Guardare un film straniero, indossare abiti di altri Paesi, avere un taglio di capelli particolare e parlare in slang. Tutte queste cose, normali praticamente ovunque, sono invece illegali in Corea del Nord. Della stretta di Kim Jong Un su jeans e capigliature “particolari” se ne parla già da un po‘, ma la morsa sulle influenze straniere si è fatta ancora più dura: chi viene scoperto con un gran numero di film, o prodotti di intrattenimento, provenienti da Giappone, Corea del Sud e Stati Uniti rischia la pena di morte. Chi viene beccato mentre li guarda può essere condannato a 15 anni nei campi di prigionia.
Contro la «cultura reazionaria»
L’obiettivo è quello di punire il «pensiero reazionario», che corrompe menti e costumi. In una lettera indirizzata alla Lega della Gioventù, l’organizzazione giovanile del Partito del Lavoro, Kim ha chiesto di dare un taglio ai comportamenti «sgradevoli, individualisti e anti-socialisti» tra i più giovani, compresi appunto espressioni straniere, capigliature e vestiti descritti come «veleno pericoloso».
Come riporta il Daily NK, una testata sudcoreana (in lingua inglese) che si occupa del Nord, la “Legge sull’eliminazione del pensiero e della cultura reazionaria” mira a distruggere l’influenza estera sulla popolazione nordcoreana, in particolare quella proveniente dal Sud. Non sono solamente i film a essere banditi, ma anche le serie tv, la musica e i libri: esiste una lista intera di comportamenti «illegali» che possono essere denunciati, tra cui il possesso o la distribuzione di materiale straniero attraverso radio portatili o computer, e guardare, ascoltare copiare o distribuire «materiale o registrazioni insoliti, decadenti o impuri».
Risvoltini vietati
Sempre secondo la testata, di recente tre ragazzi sono stati deportati in un campo di prigionia per aver imitato il taglio dei capelli di alcuni cantanti K-Pop (la musica pop sudcoreana) e per aver indossato dei pantaloni con risvoltini sopra la caviglia.
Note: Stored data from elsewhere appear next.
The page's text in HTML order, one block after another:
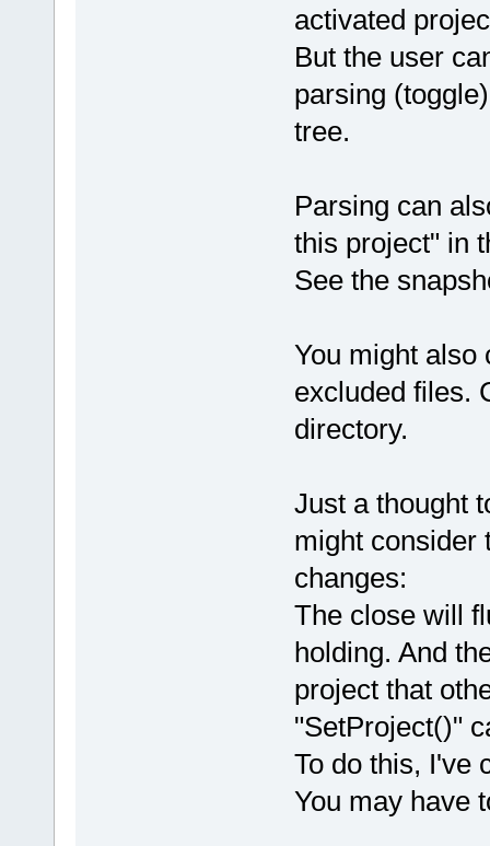
activated
But the user
parsing
tree.
Parsing can
this project" in
See the
You might also
excluded files.
directory.
Just a thought
might consider
changes:
The close will
holding. And
project that
"SetProject()"
To do this, I've
You may have
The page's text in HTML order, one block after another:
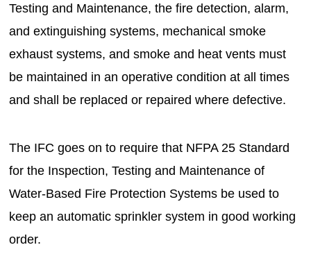
Testing and Maintenance, the fire detection, alarm,
and extinguishing systems, mechanical smoke
exhaust systems, and smoke and heat vents must
be maintained in an operative condition at all times
and shall be replaced or repaired where defective.
The IFC goes on to require that NFPA 25 Standard
for the Inspection, Testing and Maintenance of
Water-Based Fire Protection Systems be used to
keep an automatic sprinkler system in good working
order.
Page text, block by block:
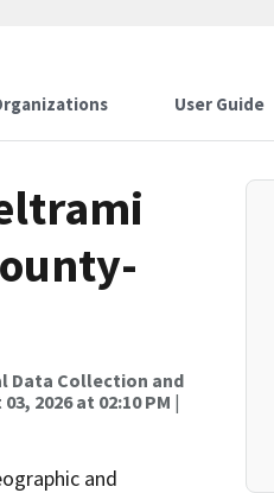
User Guide
Data Collection and
2026 at 02:10 PM |
and
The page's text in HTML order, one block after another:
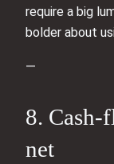
require a big
bolder about
—
8.
net
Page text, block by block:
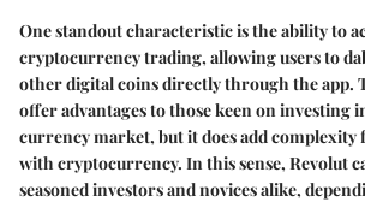
One standout characteristic is the ability to
cryptocurrency trading, allowing users to
other digital coins directly through the app.
offer advantages to those keen on investing
currency market, but it does add
with cryptocurrency. In this sense, Revolut
seasoned investors and novices alike,
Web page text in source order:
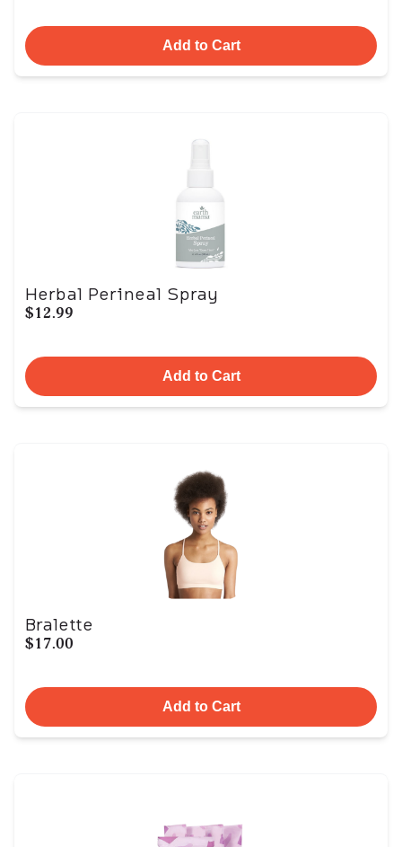
Add to Cart
Herbal Perineal Spray
$12.99
Add to Cart
Bralette
$17.00
Add to Cart
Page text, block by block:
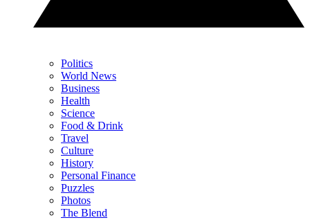
Politics
World News
Business
Health
Science
Food & Drink
Travel
Culture
History
Personal Finance
Puzzles
Photos
The Blend

L’obiettivo ultimo è quello di eliminare qualsiasi impulso diverso da quello della propaganda di regime, evitando così che la popolazione possa essere influenzata dalla libertà, e dalla spensieratezza, vista nei prodotti stranieri.
Da qui, per converso, nasce il contrabbando di questo materiale. Nel 2002, le autorità, ad esempio, si resero protagoniste di un raid in un’università, che portò al sequestro di più di 20mila cd “illegali”. Da allora, la morsa ha cominciato a chiudersi sempre di più, e sono iniziati gli arresti in numero sempre maggiore. Intervistato dalla Bbc, l’esule Kim Geum-hyok ha ricordato di come, nel 2009, fu arrestato e picchiato per aver diffuso dei dvd di K-Pop che il padre aveva importato dalla Cina. Alla fine, fu costretto ad accusare il genitore, che riuscì a cavarsela corrompendo le guardie. Adesso, con la nuova legge di Kim, sarebbe finito in un campo di prigionia per almeno cinque anni.
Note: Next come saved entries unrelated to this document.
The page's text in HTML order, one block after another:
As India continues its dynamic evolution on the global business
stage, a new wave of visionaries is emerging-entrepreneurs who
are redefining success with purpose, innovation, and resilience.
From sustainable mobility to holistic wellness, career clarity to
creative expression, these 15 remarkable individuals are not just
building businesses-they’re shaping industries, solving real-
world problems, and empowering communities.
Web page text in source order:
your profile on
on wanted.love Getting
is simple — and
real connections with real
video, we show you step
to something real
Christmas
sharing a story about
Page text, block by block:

Usb e batterie delle macchine
Le serie tv, soprattutto la sudcoreana “Stairway to Heaven“, sono circolate per anni attraverso delle chiavette Usb, criptate per protezione. Alcune si “autodistruggono” – cioè il materiale viene cancellato – nel caso in cui la password sia sbagliata per tre volte, altre sono impostate per far sì che questo avvenga al primo errore. Altre ancora, addirittura, ne permettono la visione solo su un determinato computer, e solo per una volta. Nel corso degli anni i nordcoreani si sono ingegnati in vari modi per poter guardare questi programmi, anche collegando la tv alla batteria della macchina per avere abbastanza elettricità.
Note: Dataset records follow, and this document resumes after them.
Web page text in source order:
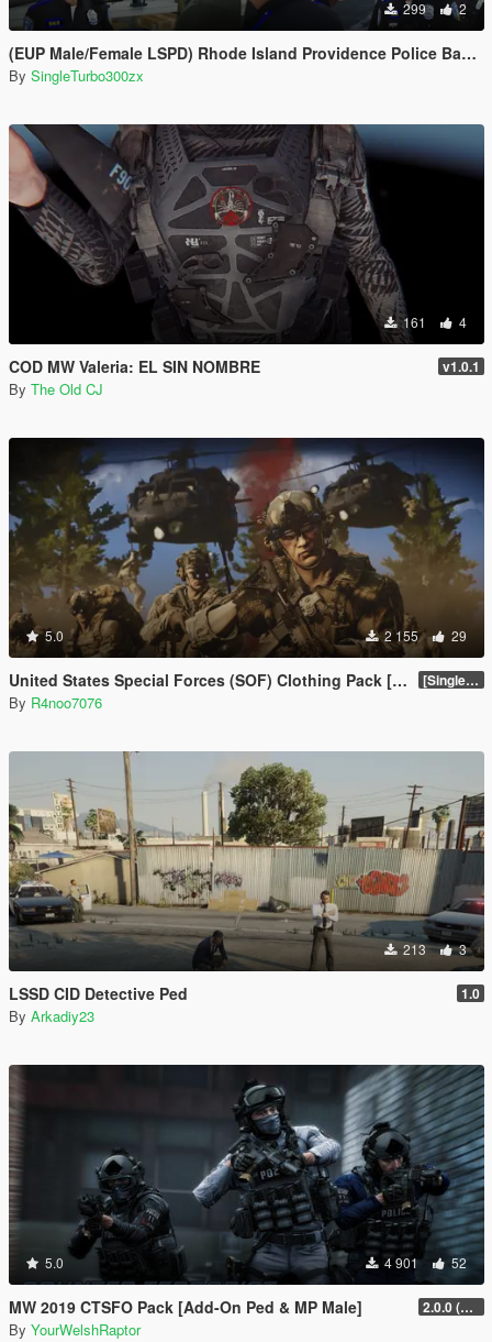
299 2
(EUP Male/Female LSPD) Rhode Island Providence Police Based
By SingleTurbo300zx
161 4
COD MW Valeria: EL SIN NOMBRE v1.0.1
By The Old CJ
5.0 2 155 29
United States Special Forces (SOF) Clothing Pack [SP & FiveM Addon] [SinglePlayer Addon 1.0]
By R4noo7076
213 3
LSSD CID Detective Ped 1.0
By Arkadiy23
5.0 4 901 52
MW 2019 CTSFO Pack [Add-On Ped & MP Male] 2.0.0 (Revamp)
By YourWelshRaptor

Dall’inizio della pandemia la Corea del Nord è più isolata che mai, e la popolazione è allo stremo. Da un anno i confini sono ancora più sigillati del normale, e la politica dello sparare su chi prova ad attraversarli è più rigida che mai. Il Covid-19 ha anche fermato in maniera brusca le importazioni e i prodotti di prima necessità, provenienti soprattutto dalla Cina, sono quasi irreperibili. Lo stesso Kim ha ammesso che la sua popolazione sta vivendo «la situazione più difficile da superare» nella sua storia. Questo però non ferma la gente dal cercare “scappatoie” nella cultura straniera. Anche a costo di rimetterci la vita.